シーズン3第2話は、「言霊で人を操る男」というオカルトを完全に解体しながら、それ以上に救いのない現実を突きつけてくる解決編です。
芝川玄奘の予言は能力ではなく、“当てるための段取り”。毒、匂い、視覚トリック、そして村全体を巻き込んだ共犯構造によって、言葉は現実にされていきます。
トリックは暴かれても、失われた命は戻らない。笑いと不穏が同時に残る、TRICKらしい重たい決着回です。
※ここから先は、シーズン3第2話(「言霊で人を操る男…解決編」)の結末まで触れるネタバレ記事です。
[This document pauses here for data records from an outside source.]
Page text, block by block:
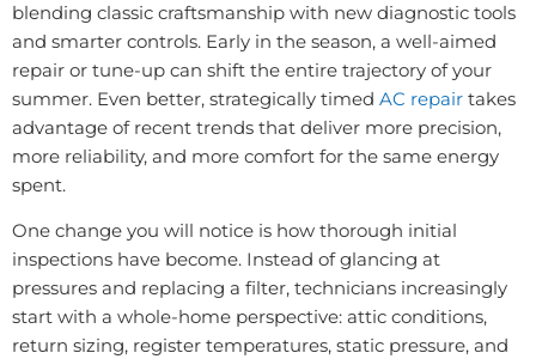
blending classic craftsmanship with new diagnostic tools
and smarter controls. Early in the season, a well-aimed
repair or tune-up can shift the entire trajectory of your
summer. Even better, strategically timed AC repair takes
advantage of recent trends that deliver more precision,
more reliability, and more comfort for the same energy
spent.
One change you will notice is how thorough initial
inspections have become. Instead of glancing at
pressures and replacing a filter, technicians increasingly
start with a whole-home perspective: attic conditions,
return sizing, register temperatures, static pressure, and
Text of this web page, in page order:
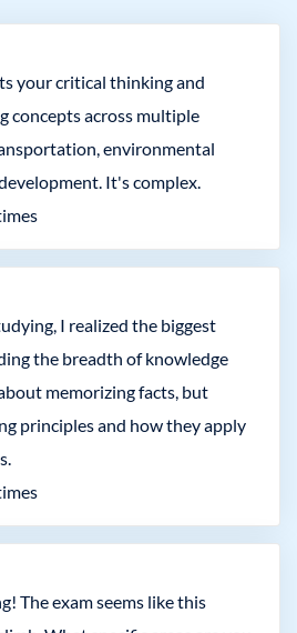
your critical thinking and
concepts across multiple
environmental
It's complex.
I realized the biggest
the breadth of knowledge
memorizing facts, but
principles and how they apply
The exam seems like this
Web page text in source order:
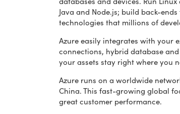
Java and Node.js; build back-
technologies that millions of
Azure easily integrates with your
connections, hybrid database
your assets stay right where you
Azure runs on a worldwide
China. This fast-growing global
great customer performance.
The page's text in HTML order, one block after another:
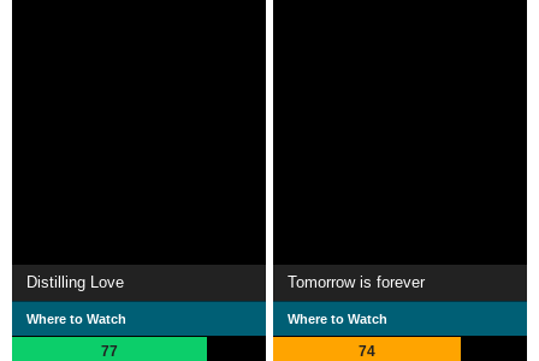
Distilling Love
Where to Watch
77
Tomorrow is forever
Where to Watch
74

未視聴の方はご注意ください。
トリック(シーズン3)2話のあらすじ&ネタバレ

今回の舞台は、長野県の山奥・蛾眉村(がびむら)。
“言葉”で人の運命を決める男・芝川玄奘(しばかわ げんじょう)と、その側近・鬼頭理三(きとう りぞう)が居座り、開発を妨害している――という構図から始まった前編の続きが、ここで一気に「解体」されていきます。
前回の引きから:黄色いカードを“取らされる”二人
前編ラスト、奈緒子と上田は“ゲーム”めいた儀式に巻き込まれます。信者たちが取り囲む中、玄奘が言い放つ「お前たちは黄色いカードを取る」。
反発しながらも、奈緒子はまんまと“黄色いカード”を手にしてしまい、周囲は「玄奘様の言葉が当たった」と沸騰。上田も、科学者として否定し続けてきた「超常」を、いま目の前で“証明された”形にされてしまう。
ここが嫌らしいのは、当たった/外れたの話じゃない点です。
儀式の空気、信者の目、逃げ場のなさ、そして「自分の手で選んだ」と錯覚させる構図。言葉が先にあり、行動が後から従ってくる。玄奘の「言霊」は、最初からその順番で組まれている。
奈緒子と上田は信者たちを振り切り、森へ逃走。追いすがる足音が遠ざかると、奈緒子はちゃっかりカードの中身を確認してしまう。――そこに入っていたのは、妙に現実的な“景品”。
この時点で、視聴者は薄々こう思うわけです。「予言じゃなくて、仕掛けじゃない?」と。
「このままじゃ井上兄弟が危ない」:逃げ切れない上田の“責任”
逃げ切って終わり、にはならないのがTRICK。
今回、玄奘の言葉で最も危険なのが、井上兄弟に向けられた予言です。
- 兄・井上真一(しんいち)には「お前は弟を殺す」
- 弟・井上真二(しんじ)は体が弱く、兄に依存している
この兄弟の関係が、すでに“言霊の餌”になっている。だから上田は、逃げながらも腹の底では分かってしまう。「ここで退いたら、実害が出る」と。
そしてもう一つ、上田に火をつける要素がある。
玄奘の側近・鬼頭が、上田の“著作の熱狂的ファン”であること。鬼頭は「始めに、言葉あり」と前口上を述べてから玄奘の予言を引き出す。まるで“宗教の司会”のように。
学者として言葉を扱ってきた上田ほど、「言葉が人を縛る装置にされている」状況が許せない。
翌朝、上田と奈緒子は再び蛾眉村へ向かう。対決のために。――しかし、ここからがTRICKらしい。勇ましく殴り込むのではなく、村の空気にもう一度どっぷり沈められ、さらに状況が悪化していくのです。
村へ戻る二人:信者の視線が“物語”を固定する
蛾眉村に戻ると、信者たちの目がまず怖い。
彼らは玄奘を「信じている」のではなく、「当てさせたい」側に回っている。予言が当たれば当たるほど、自分たちの選択(信仰)が正しかったと証明されるから。
この共同体の熱が、予言を現実に引きずり下ろす。
TRICKはいつも、オカルトを否定しながら、同時に「人間の弱さはホラーだ」と突きつけてくる。そのホラーの中心が今回は“言葉”です。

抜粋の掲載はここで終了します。